Records provided
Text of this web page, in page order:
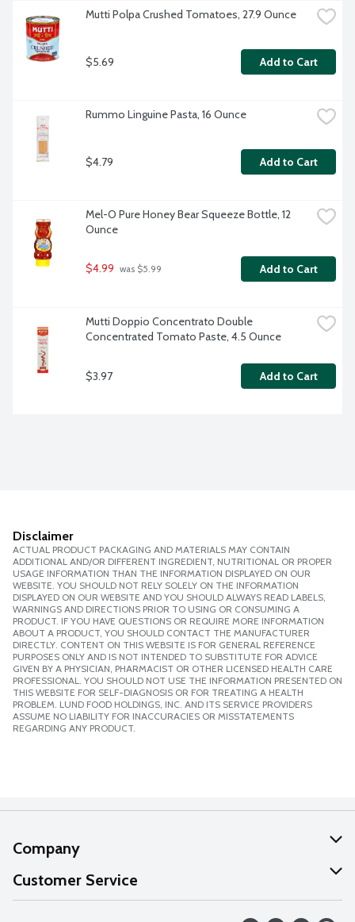
Mutti Polpa Crushed Tomatoes, 27.9 Ounce
$5.69 Add to Cart
Rummo Linguine Pasta, 16 Ounce
$4.79 Add to Cart
Mel-O Pure Honey Bear Squeeze Bottle, 12
Ounce
$4.99 was $5.99 Add to Cart
Mutti Doppio Concentrato Double
Concentrated Tomato Paste, 4.5 Ounce
$3.97 Add to Cart
Disclaimer
ACTUAL PRODUCT PACKAGING AND MATERIALS MAY CONTAIN
ADDITIONAL AND/OR DIFFERENT INGREDIENT, NUTRITIONAL OR PROPER
USAGE INFORMATION THAN THE INFORMATION DISPLAYED ON OUR
WEBSITE. YOU SHOULD NOT RELY SOLELY ON THE INFORMATION
DISPLAYED ON OUR WEBSITE AND YOU SHOULD ALWAYS READ LABELS,
WARNINGS AND DIRECTIONS PRIOR TO USING OR CONSUMING A
PRODUCT. IF YOU HAVE QUESTIONS OR REQUIRE MORE INFORMATION
ABOUT A PRODUCT, YOU SHOULD CONTACT THE MANUFACTURER
DIRECTLY. CONTENT ON THIS WEBSITE IS FOR GENERAL REFERENCE
PURPOSES ONLY AND IS NOT INTENDED TO SUBSTITUTE FOR ADVICE
GIVEN BY A PHYSICIAN, PHARMACIST OR OTHER LICENSED HEALTH CARE
PROFESSIONAL. YOU SHOULD NOT USE THE INFORMATION PRESENTED ON
THIS WEBSITE FOR SELF-DIAGNOSIS OR FOR TREATING A HEALTH
PROBLEM. LUND FOOD HOLDINGS, INC. AND ITS SERVICE PROVIDERS
ASSUME NO LIABILITY FOR INACCURACIES OR MISSTATEMENTS
REGARDING ANY PRODUCT.
Company
About Us
Our Values
Customer Service
Help

Your assignment
How many lines in this material contain the string "DISPLAYED"? Only the number is wanted.

Answer section
2